Créer une holding en Suisse : dans quels cas est-ce vraiment pertinent ?

Nous avons interrogé 6 modèles d’IA de 6 fournisseurs indépendants · Fort consensus

Le consensus

✅ Là où ils s'accordent

Tous les modèles convergent sur l'essentiel : la holding suisse tire son intérêt principal du régime de réduction/exonération pour participations sur dividendes et plus-values, applicable dès 10% de détention ou 1 million CHF de valeur. Tous jugent la structure pertinente pour les groupes détenant plusieurs filiales (centralisation de gouvernance, trésorerie), pour la préparation d'une cession ou transmission, ainsi que pour la gestion/transmission patrimoniale. Unanimement, ils déconseillent la holding pour une PME isolée ou une participation unique, en raison des coûts de constitution, de comptabilité et de compliance qui dépassent les bénéfices attendus.

⚖️ Là où ils divergent

  • Qwen 3.7 Max et Grok 4.3 mettent particulièrement l'accent sur les exigences de substance économique post-Pilier 2 OCDE (personnel qualifié, locaux réels) comme risque de requalification, point peu développé par les autres.
  • Qwen 3.7 Max est seul à mentionner explicitement la centralisation de propriété intellectuelle dans des cantons comme Zoug comme cas d'usage spécifique.
  • Gemini 2.5 Flash insiste davantage sur l'accès aux conventions de double imposition pour réduire les retenues à la source, angle peu repris ailleurs.
  • Claude Sonnet 5 est le seul à détailler les mécanismes anti-abus suisses précis (liquidation partielle indirecte, transposition) lors d'une cession.
  • GLM 5.2 nuance en rappelant que la Suisse "n'est pas un paradis fiscal à proprement parler" et évoque une comparaison possible avec d'autres juridictions européennes moins coûteuses, ce qu'aucun autre modèle ne fait aussi explicitement.
  • DeepSeek V4 Flash évoque une alternative type "trust" pour petites détentions, référence isolée.

💡 Points notables ou uniques

Qwen 3.7 Max se distingue par son ton plus tranché ("À mon sens...") et son insistance sur le fait que la holding est un "véhicule d'exception" réservé aux ETI transfrontalières à forts flux.
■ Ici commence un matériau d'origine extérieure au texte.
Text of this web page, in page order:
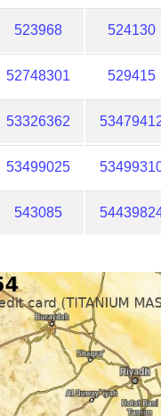
523968 524130
52748301 529415
53326362
53499025
543085

GLM 5.2 apporte une nuance comparative rare sur la compétitivité fiscale suisse face à d'autres pays européens.

🎯 En résumé

Le consensus est fort : la holding suisse n'a de sens réel que pour des groupes avec plusieurs participations significatives, des flux de dividendes réguliers, ou en vue d'une cession/transmission structurée, grâce au régime de réduction pour participations. Les divergences portent sur les angles complémentaires mis en avant (substance économique, PI, conventions fiscales, comparaison internationale) plutôt que sur le fond de la recommandation.

Ce que dit chaque modèle

Claude Sonnet 5

Créer une holding en Suisse : pertinence selon le contexte

La holding suisse reste un outil efficace, mais elle n'est pas systématiquement justifiée. Voici les cas où elle a réellement du sens.

Cas favorables

  • Détention de participations multiples : si vous détenez ou envisagez de détenir plusieurs sociétés opérationnelles, une holding permet de centraliser le contrôle et de faciliter les réorganisations futures.
  • Optimisation fiscale sur dividendes : grâce à la réduction pour participations (privilège holding), les dividendes reçus de filiales qualifiantes (généralement >10% de détention ou valeur >1 million CHF) sont largement exonérés au niveau de la holding.
  • Préparation à une cession : structurer via une holding avant la vente d'une entreprise peut permettre une exonération de la plus-value sur titres pour un actionnaire personne physique, sous réserve des règles anti-abus (liquidation partielle indirecte, transposition).
  • Transmission successorale : facilite la répartition des actifs entre héritiers sans démanteler l'activité opérationnelle.
  • Diversification et gestion patrimoniale : regrouper immobilier, participations et liquidités dans une structure unique.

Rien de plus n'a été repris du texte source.